Published in August 2016, the Tribunal decision was claimed by both sides as a victory. The past nine months have been spent trying to understand the implications of the original judgement, which is highly complex in both tax and accounting terms. Also at 343 pages long, it is a lengthy and heavy read.
The original case encompassed three investment arrangements; Ingenious Games LLP (IGames), Inside Track Productions LLP (ITP) and Ingenious Film Partners 2 LLP (IFP2). Investing partners contributed both their own capital and borrowed capital to the partnerships.
Initial partnership losses were claimed against the investor’s other taxable income and, over time, income from the investments flowed back to the partners. The partnerships were involved in some well-known and successful films but HMRC still argued that the partnerships were not trading with "a view to a profit". The FTT ruled that both ITP and IFP2 were trading, although it found that IGames was not.
The May 2017 supplementary decision now confirms that the case is lost by Ingenious. However it is clear from the judges’ summing up that it is far from straight forward and has developed in a way that none of the investors could have originally predicted. The decision is said to have been reached “with misgivings and reluctance”. The court ruling does adopt HMRC’s stance that “the rights were capital in nature” and basically results in no tax relief being due to investors.
With high profile investors on board, Ingenious has become something of the flagship film scheme case. The feeling among many investors in film schemes across the board, plus wider tax arrangements, is that if Ingenious loses there will be something of a domino effect with HMRC then able to defeat many other so-called "tax avoidance schemes". However it is highly likely that Ingenious will appeal the First Tier decision, which could lead to further years of litigation.
Since 6 April 2017, the Serial Tax Avoidance Regime (STAR) is now in operation, which brings further risk for investors in historical arrangements that HMRC deem to be "tax avoidance". Despite its name, the regime can apply if a taxpayer participates in only one avoidance arrangement.

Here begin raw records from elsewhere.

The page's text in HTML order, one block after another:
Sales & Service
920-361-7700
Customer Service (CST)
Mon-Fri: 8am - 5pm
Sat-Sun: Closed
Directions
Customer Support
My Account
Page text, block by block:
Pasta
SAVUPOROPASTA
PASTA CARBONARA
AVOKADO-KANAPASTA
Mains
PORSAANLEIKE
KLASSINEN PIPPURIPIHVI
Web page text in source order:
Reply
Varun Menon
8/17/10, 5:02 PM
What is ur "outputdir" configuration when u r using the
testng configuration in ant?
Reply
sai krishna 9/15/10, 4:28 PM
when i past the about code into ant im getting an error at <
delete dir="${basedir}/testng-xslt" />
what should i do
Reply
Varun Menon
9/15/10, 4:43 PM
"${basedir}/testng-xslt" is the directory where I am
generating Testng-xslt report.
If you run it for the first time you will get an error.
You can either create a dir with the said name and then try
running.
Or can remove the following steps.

In particular, investors will need to be extremely careful if they participate in any new tax planning which could be regarded by HMRC as a tax avoidance arrangement. Then a warning period can be triggered and draconian measures applied such as "naming & shaming" people in the public domain and restricting claims to some tax reliefs.
What should investors do?
Investors are therefore in a precarious position and have a key decision to make; they can admit defeat now and look to settle with HMRC, or they can partake in future tax appeals to higher courts. It should be noted that the First Tier decision does not create a legally binding precedent for other cases.
Some investors will have effectively made payment to HMRC of the additional tax due or partly due under the Accelerated Payment Notices (APN) issued by HMRC since Finance Act 2014.

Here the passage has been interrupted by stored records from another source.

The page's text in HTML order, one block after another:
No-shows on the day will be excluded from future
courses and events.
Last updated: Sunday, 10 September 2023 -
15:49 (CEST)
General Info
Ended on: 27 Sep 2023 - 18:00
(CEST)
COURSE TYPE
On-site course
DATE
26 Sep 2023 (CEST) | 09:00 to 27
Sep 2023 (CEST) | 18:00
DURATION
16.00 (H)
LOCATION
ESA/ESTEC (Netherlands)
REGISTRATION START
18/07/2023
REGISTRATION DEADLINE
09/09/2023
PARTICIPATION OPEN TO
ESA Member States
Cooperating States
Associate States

However it is important to understand that payment of an APN does not settle the dispute or open tax enquiry that an individual has with HMRC. Settling now with HMRC would include making a full and final agreement and withdrawing from any onward appeal. If there is an eventual win for the partnerships in the appeal courts, then partners who have withdrawn would not secure any of the benefits from such a victory. Therefore either cause of action carries potential risks, benefits and variable costs.
Many investors will need to consider their own personal circumstances in terms of their appetite for risk, incurring further costs and ability to pay HMRC. The only point that is clear, is that there can never be a one size fits all solution. We would advise anyone involved in such film schemes or any other historical tax avoidance arrangement to seek professional advice on all options immediately.